* [EXTRACTED ENTRIES]
Segment Open

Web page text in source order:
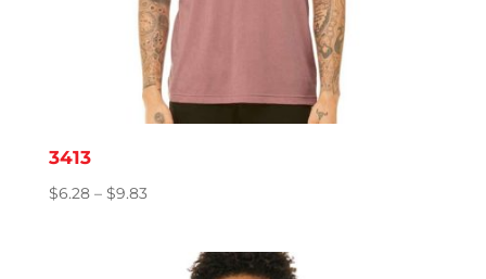
3413
$6.28 – $9.83Price
through
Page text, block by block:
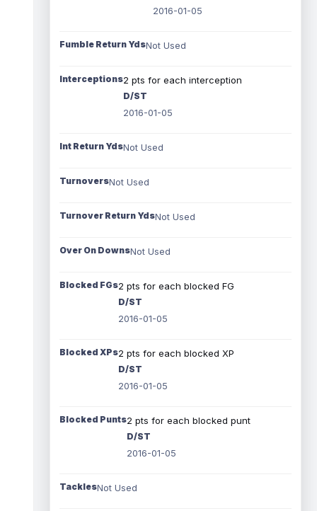
2016-01-05
Fumble Return YdsNot Used
Interceptions2 pts for each interception
D/ST
2016-01-05
Int Return YdsNot Used
TurnoversNot Used
Turnover Return YdsNot Used
Over On DownsNot Used
Blocked FGs2 pts for each blocked FG
D/ST
2016-01-05
Blocked XPs2 pts for each blocked XP
D/ST
2016-01-05
Blocked Punts2 pts for each blocked punt
D/ST
2016-01-05
TacklesNot Used
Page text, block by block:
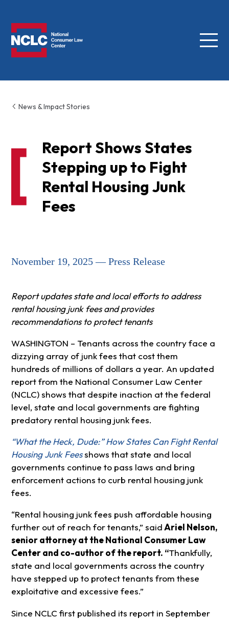
Menu
News & Impact Stories
Report Shows States
Stepping up to Fight
Rental Housing Junk
Fees
November 19, 2025 — Press Release
Report updates state and local efforts to address
rental housing junk fees and provides
recommendations to protect tenants
WASHINGTON – Tenants across the country face a
dizzying array of junk fees that cost them
hundreds of millions of dollars a year. An updated
report from the National Consumer Law Center
(NCLC) shows that despite inaction at the federal
level, state and local governments are fighting
predatory rental housing junk fees.
“What the Heck, Dude:” How States Can Fight Rental
Housing Junk Feesshows that state and local
governments continue to pass laws and bring
enforcement actions to curb rental housing junk
fees.
“Rental housing junk fees push affordable housing
further out of reach for tenants,” saidAriel Nelson,
senior attorney at the National Consumer Law
Center and co-author of the report. “Thankfully,
state and local governments across the country
have stepped up to protect tenants from these
exploitative and excessive fees.”
Since NCLC first published its report in September
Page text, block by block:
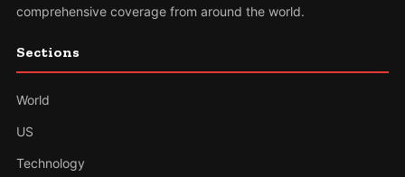
comprehensive coverage from around the world.
Sections
World
US
Technology
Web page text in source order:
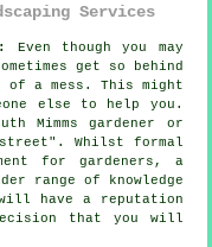
Services
Even though you may
get so behind
of a mess. This might
else to help you.
Mimms gardener or
". Whilst formal
for gardeners, a
range of knowledge
have a reputation
that you will
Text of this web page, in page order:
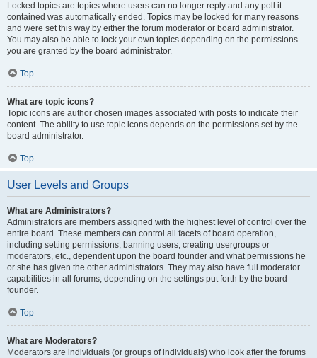
Locked topics are topics where users can no longer reply and any poll it
contained was automatically ended. Topics may be locked for many reasons
and were set this way by either the forum moderator or board administrator.
You may also be able to lock your own topics depending on the permissions
you are granted by the board administrator.
Top
What are topic icons?
Topic icons are author chosen images associated with posts to indicate their
content. The ability to use topic icons depends on the permissions set by the
board administrator.
Top
User Levels and Groups
What are Administrators?
Administrators are members assigned with the highest level of control over the
entire board. These members can control all facets of board operation,
including setting permissions, banning users, creating usergroups or
moderators, etc., dependent upon the board founder and what permissions he
or she has given the other administrators. They may also have full moderator
capabilities in all forums, depending on the settings put forth by the board
founder.
Top
What are Moderators?
Moderators are individuals (or groups of individuals) who look after the forums
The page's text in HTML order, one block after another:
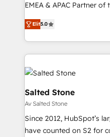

Segment Closed

Working from the records above, set down word for word everything from the line containing "comprehensive coverage from around the world." down to the line containing "that you will", ends included, minus the pictures.

* [RESULT]
comprehensive coverage from around the world.
Sections
World
US
Technology
Web page text in source order:
Services
Even though you may
get so behind
of a mess. This might
else to help you.
Mimms gardener or
". Whilst formal
for gardeners, a
range of knowledge
have a reputation
that you will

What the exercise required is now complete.